Mechanical Engineers Help Stop Breast Cancer

Mechanical Engineers Help Stop Breast Cancer

It may sound strange that mechanical engineers are studying breast cancer. But two decades of research has shown that the cancer does exhibit mechanical properties. Mechanical engineers, working with experts in other fields, can help with treatments that might one day stop the progression of cancer.

Certain aspects of the cancer and its surroundings, such as the stiffness of breast tissue, help dictate whether the cancer will progress and spread outside the breast, says Ovijit Chaudhuri, a Stanford University assistant professor of mechanical engineering.

He is now looking at the way the cancer’s mechanical properties interact. By understanding those interactions, the researchers could one day develop treatments for women most at risk of cancer’s spread while allowing women with less invasive cancer to forgo some forms of treatment, Chaudhuri says.


His lab works with two Stanford groups that join researchers across disciplines to aid human health.
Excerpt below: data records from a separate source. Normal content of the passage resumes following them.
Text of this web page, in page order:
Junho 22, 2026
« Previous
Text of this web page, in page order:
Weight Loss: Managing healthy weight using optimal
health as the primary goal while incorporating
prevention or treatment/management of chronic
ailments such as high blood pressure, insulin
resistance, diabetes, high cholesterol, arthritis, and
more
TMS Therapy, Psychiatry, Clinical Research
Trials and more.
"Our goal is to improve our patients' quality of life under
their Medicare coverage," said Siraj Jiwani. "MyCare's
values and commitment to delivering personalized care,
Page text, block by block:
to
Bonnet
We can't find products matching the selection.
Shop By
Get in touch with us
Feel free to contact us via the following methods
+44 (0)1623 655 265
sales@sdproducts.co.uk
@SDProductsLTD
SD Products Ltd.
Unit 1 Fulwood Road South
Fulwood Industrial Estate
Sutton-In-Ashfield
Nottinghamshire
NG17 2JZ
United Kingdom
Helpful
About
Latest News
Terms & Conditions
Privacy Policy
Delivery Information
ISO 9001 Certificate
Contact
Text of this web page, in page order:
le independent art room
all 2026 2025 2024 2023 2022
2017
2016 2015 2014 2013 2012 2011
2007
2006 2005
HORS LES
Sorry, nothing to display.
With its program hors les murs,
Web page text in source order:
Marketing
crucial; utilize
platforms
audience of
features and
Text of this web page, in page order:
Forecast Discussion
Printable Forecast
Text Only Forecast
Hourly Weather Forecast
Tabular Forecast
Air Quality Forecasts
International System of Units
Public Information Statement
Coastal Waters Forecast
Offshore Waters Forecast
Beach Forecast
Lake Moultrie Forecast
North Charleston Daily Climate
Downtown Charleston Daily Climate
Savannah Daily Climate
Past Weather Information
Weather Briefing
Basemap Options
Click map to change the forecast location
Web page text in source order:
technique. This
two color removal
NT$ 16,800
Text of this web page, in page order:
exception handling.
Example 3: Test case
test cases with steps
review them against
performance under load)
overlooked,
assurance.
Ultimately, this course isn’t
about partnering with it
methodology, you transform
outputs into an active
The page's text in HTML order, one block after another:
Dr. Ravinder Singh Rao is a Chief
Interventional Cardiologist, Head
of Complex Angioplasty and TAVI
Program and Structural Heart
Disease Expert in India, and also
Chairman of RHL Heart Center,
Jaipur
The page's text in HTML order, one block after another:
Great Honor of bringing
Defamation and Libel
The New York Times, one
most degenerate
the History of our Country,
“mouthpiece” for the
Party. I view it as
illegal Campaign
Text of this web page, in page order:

Stanford ChEM-H brings together chemists, engineers, biologists, and clinicians to understand life at a chemical level and apply that knowledge to human health, while another group, Bio-X, crosses disciplines to create new knowledge of biological systems and healthcare solutions.

“A lot of our focus is on understanding the fundamental interactions between cells and the extracellular matrix underlying processes such as breast cancer progression,” Chaudhuri says.

Breast cancer researchers have long studied why some tumors stay put while cells break free from other tumors and spread to surrounding tissues. Should the tumors metastasize, which happens when cells spread beyond the breast into the body, the cancer is considered more aggressive and is classified as stage four, a potentially fatal diagnosis.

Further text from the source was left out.